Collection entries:

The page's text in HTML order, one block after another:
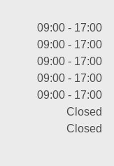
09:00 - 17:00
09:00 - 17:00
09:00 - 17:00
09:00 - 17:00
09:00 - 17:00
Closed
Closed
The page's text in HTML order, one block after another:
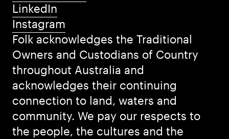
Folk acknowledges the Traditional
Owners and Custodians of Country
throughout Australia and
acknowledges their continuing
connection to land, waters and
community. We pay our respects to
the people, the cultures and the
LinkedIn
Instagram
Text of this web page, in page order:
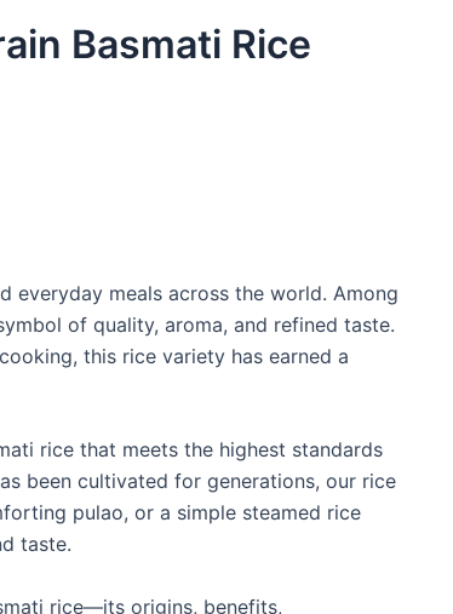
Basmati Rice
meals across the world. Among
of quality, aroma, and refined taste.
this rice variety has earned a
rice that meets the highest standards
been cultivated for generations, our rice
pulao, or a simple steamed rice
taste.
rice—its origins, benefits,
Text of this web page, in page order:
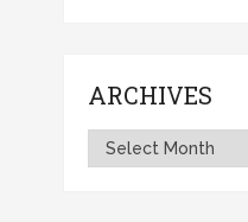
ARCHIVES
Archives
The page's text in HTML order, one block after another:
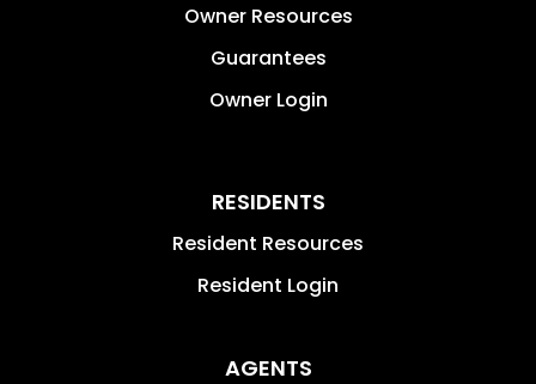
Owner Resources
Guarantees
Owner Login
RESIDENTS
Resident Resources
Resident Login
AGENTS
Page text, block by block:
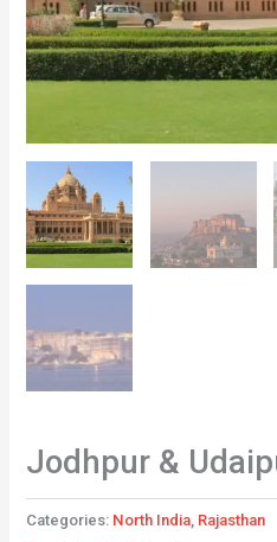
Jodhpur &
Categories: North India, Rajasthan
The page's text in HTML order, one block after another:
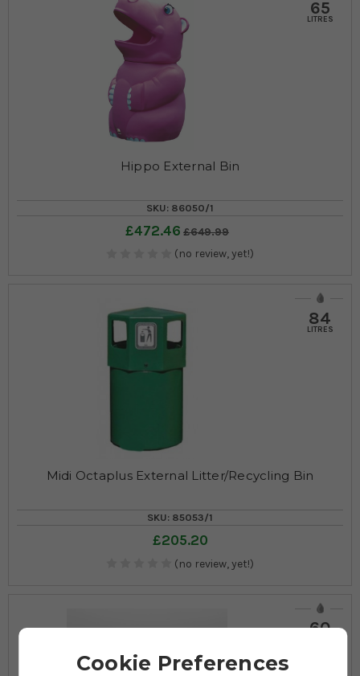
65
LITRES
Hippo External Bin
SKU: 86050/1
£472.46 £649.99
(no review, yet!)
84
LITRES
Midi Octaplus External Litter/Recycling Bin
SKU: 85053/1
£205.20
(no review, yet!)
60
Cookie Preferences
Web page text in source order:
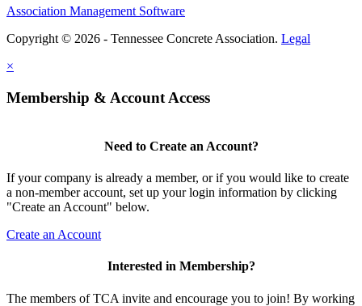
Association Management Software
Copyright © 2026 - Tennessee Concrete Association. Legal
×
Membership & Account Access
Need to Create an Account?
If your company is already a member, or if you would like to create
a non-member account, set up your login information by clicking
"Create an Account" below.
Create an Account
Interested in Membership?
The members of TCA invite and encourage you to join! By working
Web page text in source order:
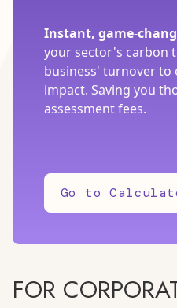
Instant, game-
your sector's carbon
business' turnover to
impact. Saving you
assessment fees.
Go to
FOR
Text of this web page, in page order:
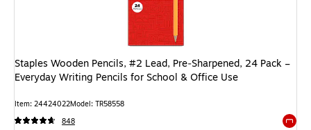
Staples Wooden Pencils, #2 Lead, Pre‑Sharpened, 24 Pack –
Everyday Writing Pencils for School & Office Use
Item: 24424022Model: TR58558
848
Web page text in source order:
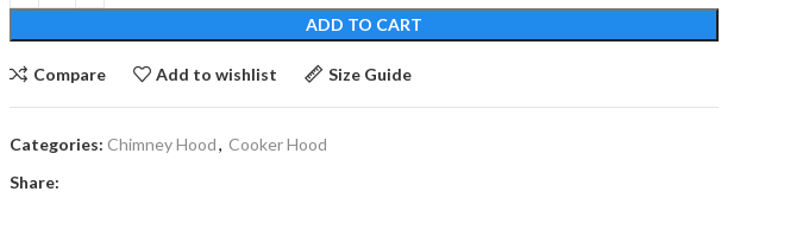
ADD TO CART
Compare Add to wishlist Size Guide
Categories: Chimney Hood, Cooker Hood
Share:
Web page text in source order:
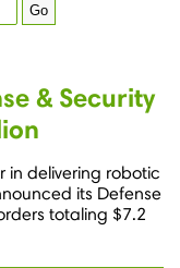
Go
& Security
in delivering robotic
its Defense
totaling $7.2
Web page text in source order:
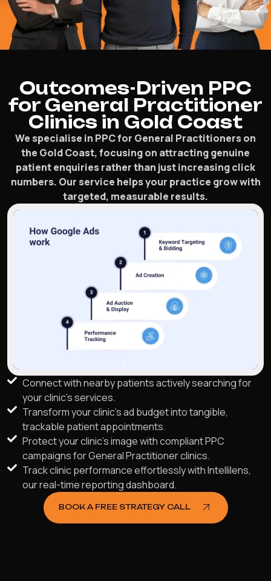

▶ **Work to complete**:
Transcribe all of the records above exactly; no image should appear in what you write.

▶ **Exercise output**:
The page's text in HTML order, one block after another:
09:00 - 17:00
09:00 - 17:00
09:00 - 17:00
09:00 - 17:00
09:00 - 17:00
Closed
Closed
The page's text in HTML order, one block after another:
Folk acknowledges the Traditional
Owners and Custodians of Country
throughout Australia and
acknowledges their continuing
connection to land, waters and
community. We pay our respects to
the people, the cultures and the
LinkedIn
Instagram
Text of this web page, in page order:
Basmati Rice
meals across the world. Among
of quality, aroma, and refined taste.
this rice variety has earned a
rice that meets the highest standards
been cultivated for generations, our rice
pulao, or a simple steamed rice
taste.
rice—its origins, benefits,
Text of this web page, in page order:
ARCHIVES
Archives
The page's text in HTML order, one block after another:
Owner Resources
Guarantees
Owner Login
RESIDENTS
Resident Resources
Resident Login
AGENTS
Page text, block by block:
Jodhpur &
Categories: North India, Rajasthan
The page's text in HTML order, one block after another:
65
LITRES
Hippo External Bin
SKU: 86050/1
£472.46 £649.99
(no review, yet!)
84
LITRES
Midi Octaplus External Litter/Recycling Bin
SKU: 85053/1
£205.20
(no review, yet!)
60
Cookie Preferences
Web page text in source order:
Association Management Software
Copyright © 2026 - Tennessee Concrete Association. Legal
×
Membership & Account Access
Need to Create an Account?
If your company is already a member, or if you would like to create
a non-member account, set up your login information by clicking
"Create an Account" below.
Create an Account
Interested in Membership?
The members of TCA invite and encourage you to join! By working
Web page text in source order:
Instant, game-
your sector's carbon
business' turnover to
impact. Saving you
assessment fees.
Go to
FOR
Text of this web page, in page order:
Staples Wooden Pencils, #2 Lead, Pre‑Sharpened, 24 Pack –
Everyday Writing Pencils for School & Office Use
Item: 24424022Model: TR58558
848
Web page text in source order:
ADD TO CART
Compare Add to wishlist Size Guide
Categories: Chimney Hood, Cooker Hood
Share:
Web page text in source order:
Go
& Security
in delivering robotic
its Defense
totaling $7.2
Web page text in source order:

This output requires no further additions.